- Excerpts from a dataset:
________________________________________

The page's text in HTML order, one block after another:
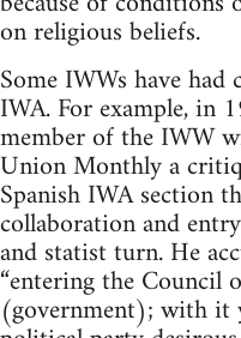
on religious beliefs.
Some IWWs have
IWA. For example, in
member of the IWW
Union Monthly a
Spanish IWA section
collaboration and
and statist turn. He
“entering the
(government); with it
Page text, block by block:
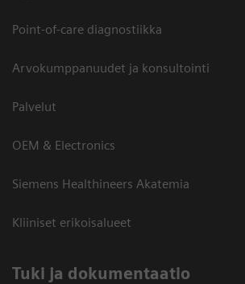
Point-of-care diagnostiikka
Arvokumppanuudet ja konsultointi
Palvelut
OEM & Electronics
Siemens Healthineers Akatemia
Kliiniset erikoisalueet
​Tuki ja dokumentaatio
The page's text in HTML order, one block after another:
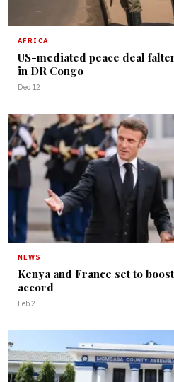
AFRICA
US-mediated peace deal
in DR Congo
Dec 12
NEWS
Kenya and France set to
accord
Feb 2
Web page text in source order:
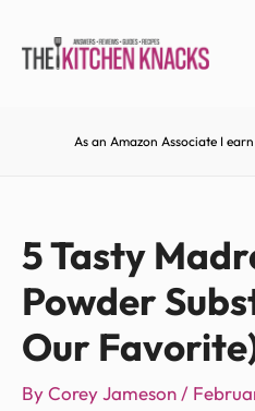
As an Amazon Associate I
5 Tasty
Powder
Our
ByCorey Jameson /
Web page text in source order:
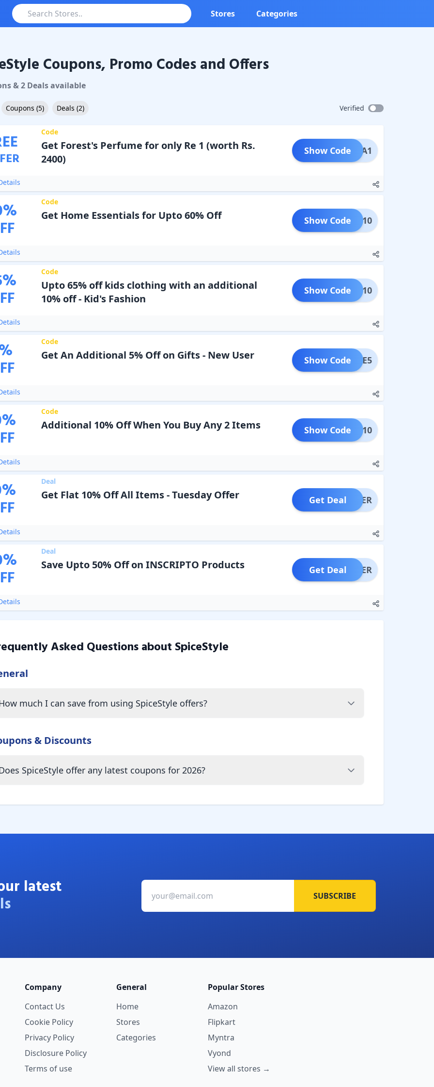
Stores Categories
Coupons & Promo Codes
Coupons, Promo Codes and Offers
s&2Dealsavailable
Coupons (5) Deals (2) Verified
Code
Get Forest's Perfume for only Re 1 (worth Rs.
2400)
PECIA1
Show Code
% Code
Get Home Essentials for Upto 60% Off HOME10
Show Code
% Code
Upto 65% off kids clothing with an additional
10% off - Kid's Fashion
KIDS10
Show Code
Code
Get An Additional 5% Off on Gifts - New User LCOME5
Show Code
% Code
Additional 10% Off When You Buy Any 2 Items NTER10
Show Code
% Deal
Get Flat 10% Off All Items - Tuesday Offer OFFER
Get Deal
% Deal
Save Upto 50% Off on INSCRIPTO Products OFFER
Get Deal
Asked Questions about SpiceStyle
much I can save from using SpiceStyle offers?
& Discounts
SpiceStyle offer any latest coupons for 2026?
latest SUBSCRIBE
Company
Contact Us
Cookie Policy
Privacy Policy
Disclosure Policy
Terms of use
General
Home
Stores
Categories
Popular Stores
Amazon
Flipkart
Myntra
Vyond
View all stores →

________________________________________

- Action item: All of the data above needs to be given again exactly. Leave out each image.

- Solution to the problem:
The page's text in HTML order, one block after another:
on religious beliefs.
Some IWWs have
IWA. For example, in
member of the IWW
Union Monthly a
Spanish IWA section
collaboration and
and statist turn. He
“entering the
(government); with it
Page text, block by block:
Point-of-care diagnostiikka
Arvokumppanuudet ja konsultointi
Palvelut
OEM & Electronics
Siemens Healthineers Akatemia
Kliiniset erikoisalueet
​Tuki ja dokumentaatio
The page's text in HTML order, one block after another:
AFRICA
US-mediated peace deal
in DR Congo
Dec 12
NEWS
Kenya and France set to
accord
Feb 2
Web page text in source order:
As an Amazon Associate I
5 Tasty
Powder
Our
ByCorey Jameson /
Web page text in source order:
Stores Categories
Coupons & Promo Codes
Coupons, Promo Codes and Offers
s&2Dealsavailable
Coupons (5) Deals (2) Verified
Code
Get Forest's Perfume for only Re 1 (worth Rs.
2400)
PECIA1
Show Code
% Code
Get Home Essentials for Upto 60% Off HOME10
Show Code
% Code
Upto 65% off kids clothing with an additional
10% off - Kid's Fashion
KIDS10
Show Code
Code
Get An Additional 5% Off on Gifts - New User LCOME5
Show Code
% Code
Additional 10% Off When You Buy Any 2 Items NTER10
Show Code
% Deal
Get Flat 10% Off All Items - Tuesday Offer OFFER
Get Deal
% Deal
Save Upto 50% Off on INSCRIPTO Products OFFER
Get Deal
Asked Questions about SpiceStyle
much I can save from using SpiceStyle offers?
& Discounts
SpiceStyle offer any latest coupons for 2026?
latest SUBSCRIBE
Company
Contact Us
Cookie Policy
Privacy Policy
Disclosure Policy
Terms of use
General
Home
Stores
Categories
Popular Stores
Amazon
Flipkart
Myntra
Vyond
View all stores →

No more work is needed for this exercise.